TATENDA CHIKARA IN MASVINGO

ZANU-PF’S politburo member, Christopher Mutsvangwa, says Zimbabwe’s economy is heading in the right direction as much progress has been achieved.

Christopher Mutsvangwa

Mutsvangwa, who spoke at a recent Provincial Co-ordinating Committee (PCC) meeting in Masvingo said there was a new sense of optimism in the economy with international investors flocking into the country.

Mutsvangwa, who is also the Zimbabwe National Liberation War Veterans Association chairman, said several steel processing players and other value chains were flocking Chivhu and Mvuma. Chinese steel giant, Tsingshan Group, is already rolling out a multi-million-dollar steel and ferro chrome project in Mvuma.

The project will entail  a carbon steel plant , an iron ore mine and a processing plant  with an annual production capacity of 500 000 tonnes.

An inter-ministerial committee, chaired by the Ministry of Mines and Mining Development, to expedite the project has already been set up by the government.

Mutsvangwa said the plant would perhaps be the biggest steel plant in Africa when complete. The plant is expected to be complete by the end of next year.

Tsingshan’s Zimbabwe unit Afrochine has several other investments in the country in Selous and Hwange district.

“We will probably have the biggest steel plant in Africa by December next year. We will get into elections in 2023 already building a town and steel plants three times bigger than Ziscosteel in Mvuma [and] Chivhu.”

Mutsvangwa said the flocking of the biggest steel making companies in the world into Zimbabwe would see Masvingo, a border province benefitting from the Rutenga-Chikwalakwala railway line functioning again.

“Coming from Harare, the mountains that you see on your right when reaching are all iron ore, So we are getting the biggest companies in the world coming to do steel plants in Zimbabwe,” Mutsvangwa said.

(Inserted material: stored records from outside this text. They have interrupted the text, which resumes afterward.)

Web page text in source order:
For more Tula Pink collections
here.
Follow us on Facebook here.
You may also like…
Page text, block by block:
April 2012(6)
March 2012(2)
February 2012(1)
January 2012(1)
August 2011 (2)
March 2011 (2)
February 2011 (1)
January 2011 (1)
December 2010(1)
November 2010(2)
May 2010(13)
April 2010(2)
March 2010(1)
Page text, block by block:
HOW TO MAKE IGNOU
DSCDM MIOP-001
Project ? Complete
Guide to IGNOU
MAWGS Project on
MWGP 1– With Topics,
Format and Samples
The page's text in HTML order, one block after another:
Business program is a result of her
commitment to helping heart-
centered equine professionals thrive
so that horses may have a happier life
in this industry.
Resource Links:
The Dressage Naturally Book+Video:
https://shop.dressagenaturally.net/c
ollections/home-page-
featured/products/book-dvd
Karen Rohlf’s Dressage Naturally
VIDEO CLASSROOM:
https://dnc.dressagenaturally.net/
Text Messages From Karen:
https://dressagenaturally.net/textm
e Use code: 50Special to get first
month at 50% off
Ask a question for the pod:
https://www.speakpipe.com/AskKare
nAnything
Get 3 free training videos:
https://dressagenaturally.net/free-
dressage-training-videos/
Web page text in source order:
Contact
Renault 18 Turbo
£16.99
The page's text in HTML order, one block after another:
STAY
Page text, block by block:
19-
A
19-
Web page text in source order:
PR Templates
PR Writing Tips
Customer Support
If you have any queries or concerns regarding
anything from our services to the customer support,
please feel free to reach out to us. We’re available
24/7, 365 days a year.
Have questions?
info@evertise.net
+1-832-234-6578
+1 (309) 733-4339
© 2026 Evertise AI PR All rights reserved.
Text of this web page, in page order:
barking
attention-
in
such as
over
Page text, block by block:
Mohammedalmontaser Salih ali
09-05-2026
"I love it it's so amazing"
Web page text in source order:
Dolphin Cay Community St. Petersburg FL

He added: “…Masvingo is the easiest way to Maputo where there is a big port and a route without mountains is through Masvingo. Our railway line which starts from Rutenga to Chikwalakwala will function, transporting iron to other countries as well as bringing oil in an economy which is moving in the right direction.”

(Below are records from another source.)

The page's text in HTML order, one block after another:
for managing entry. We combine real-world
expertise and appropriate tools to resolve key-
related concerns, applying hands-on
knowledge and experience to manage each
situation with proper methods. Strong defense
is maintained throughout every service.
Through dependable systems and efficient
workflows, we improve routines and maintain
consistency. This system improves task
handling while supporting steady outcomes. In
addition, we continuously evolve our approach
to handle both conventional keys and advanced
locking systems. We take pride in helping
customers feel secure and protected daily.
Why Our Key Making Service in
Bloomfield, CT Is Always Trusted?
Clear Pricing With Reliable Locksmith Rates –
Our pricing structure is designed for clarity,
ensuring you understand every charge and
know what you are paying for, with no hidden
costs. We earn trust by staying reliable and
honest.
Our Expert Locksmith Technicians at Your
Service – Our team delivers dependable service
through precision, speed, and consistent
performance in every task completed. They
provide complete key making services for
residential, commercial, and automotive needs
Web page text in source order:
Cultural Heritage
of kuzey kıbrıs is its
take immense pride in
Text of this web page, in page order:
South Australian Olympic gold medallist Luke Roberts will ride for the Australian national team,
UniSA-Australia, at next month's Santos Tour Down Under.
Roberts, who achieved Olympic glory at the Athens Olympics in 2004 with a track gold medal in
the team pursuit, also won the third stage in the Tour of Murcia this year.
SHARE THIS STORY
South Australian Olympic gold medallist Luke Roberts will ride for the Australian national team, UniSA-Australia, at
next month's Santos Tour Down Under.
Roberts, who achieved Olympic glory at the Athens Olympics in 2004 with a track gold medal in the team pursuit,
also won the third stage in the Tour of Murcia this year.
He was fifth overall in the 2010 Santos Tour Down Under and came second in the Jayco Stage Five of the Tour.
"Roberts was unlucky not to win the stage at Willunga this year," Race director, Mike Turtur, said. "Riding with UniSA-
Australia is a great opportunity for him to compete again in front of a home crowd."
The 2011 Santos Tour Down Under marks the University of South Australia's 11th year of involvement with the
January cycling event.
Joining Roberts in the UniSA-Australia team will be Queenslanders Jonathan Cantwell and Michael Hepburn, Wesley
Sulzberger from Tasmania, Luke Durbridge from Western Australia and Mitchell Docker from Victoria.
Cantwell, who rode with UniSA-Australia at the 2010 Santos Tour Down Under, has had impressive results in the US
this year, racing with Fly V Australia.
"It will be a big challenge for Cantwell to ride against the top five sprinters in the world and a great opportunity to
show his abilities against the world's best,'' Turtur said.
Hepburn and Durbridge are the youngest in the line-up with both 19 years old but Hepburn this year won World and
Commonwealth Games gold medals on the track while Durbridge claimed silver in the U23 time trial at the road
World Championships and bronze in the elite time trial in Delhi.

Critics, however, are sceptical that the fragile economy was on the road to recovery. They say the government’s economic policies were unpalatable to foreign investors although President Emmerson Mnangagwa was keen to revitalise the ailing economy.

They said it will take years to repair the fragile economy, whose annual inflation is still high at 162%. The economy is still battling foreign currency shortages and is also gripped with crippling power shortages.

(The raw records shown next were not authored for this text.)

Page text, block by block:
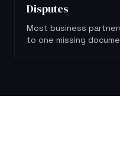
Disputes
Most business
to one missing
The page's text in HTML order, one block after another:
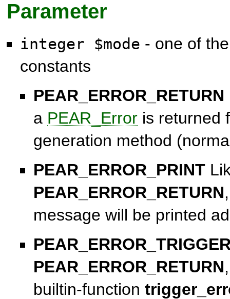
Parameter
integer $mode - one of
constants
PEAR_ERROR_RETURN
a PEAR_Error is returned
generation method
PEAR_ERROR_PRINT
PEAR_ERROR_RETURN
message will be printed
PEAR_ERROR_RETURN
builtin-function
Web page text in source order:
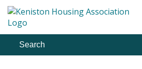
Skip
content
Search
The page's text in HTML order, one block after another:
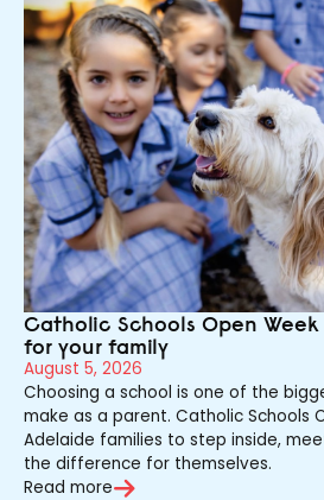
Catholic Schools Open
for your family
August 5, 2026
Choosing a school is one of the
make as a parent. Catholic Schools
Adelaide families to step inside,
the difference for themselves.
Read more
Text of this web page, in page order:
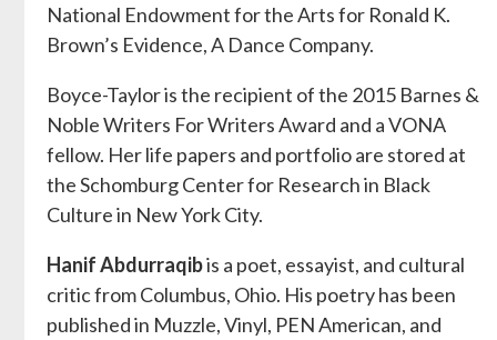
National Endowment for the Arts for Ronald K.
Brown’s Evidence, A Dance Company.
Boyce-Taylor is the recipient of the 2015 Barnes &
Noble Writers For Writers Award and a VONA
fellow. Her life papers and portfolio are stored at
the Schomburg Center for Research in Black
Culture in New York City.
Hanif Abdurraqibis a poet, essayist, and cultural
critic from Columbus, Ohio. His poetry has been
published in Muzzle, Vinyl, PEN American, and
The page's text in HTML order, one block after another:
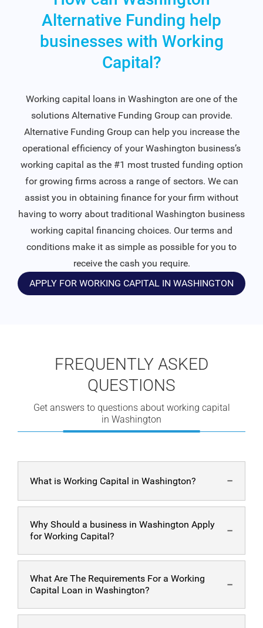
Alternative Funding help
businesses with Working
Capital?
Working capital loans in Washington are one of the
solutions Alternative Funding Group can provide.
Alternative Funding Group can help you increase the
operational efficiency of your Washington business’s
working capital as the #1 most trusted funding option
for growing firms across a range of sectors. We can
assist you in obtaining finance for your firm without
having to worry about traditional Washington business
working capital financing choices. Our terms and
conditions make it as simple as possible for you to
receive the cash you require.
APPLY FOR WORKING CAPITAL IN WASHINGTON
FREQUENTLY ASKED
QUESTIONS
Get answers to questions about working capital
in Washington
What is Working Capital in Washington?
Working capital is the funds that businesses use for
everyday fees and payments. Having enough working
allows your business to run without issues.
Why Should a business in Washington Apply
for Working Capital?
Having additional working capital allows your business
in Washington to have steady growth and fewer
worries. Also, having extra working capital helps ensure
that your business can improve without issues.
What Are The Requirements For a Working
Capital Loan in Washington?

Critics say the government should make drastic reforms.

Minister of State for Masvingo Provincial Affairs, Ezra Chadzamira, who also spoke at the PCC meeting, said several irrigation projects were taking place in the province.

“We will see in Masvingo the Mutirikwi up-string irrigation schemes. The green belt, including Bikita district, will irrigate about 3800 hectares. This is budgeted under National Development Strategy 1,” Chadzamira said.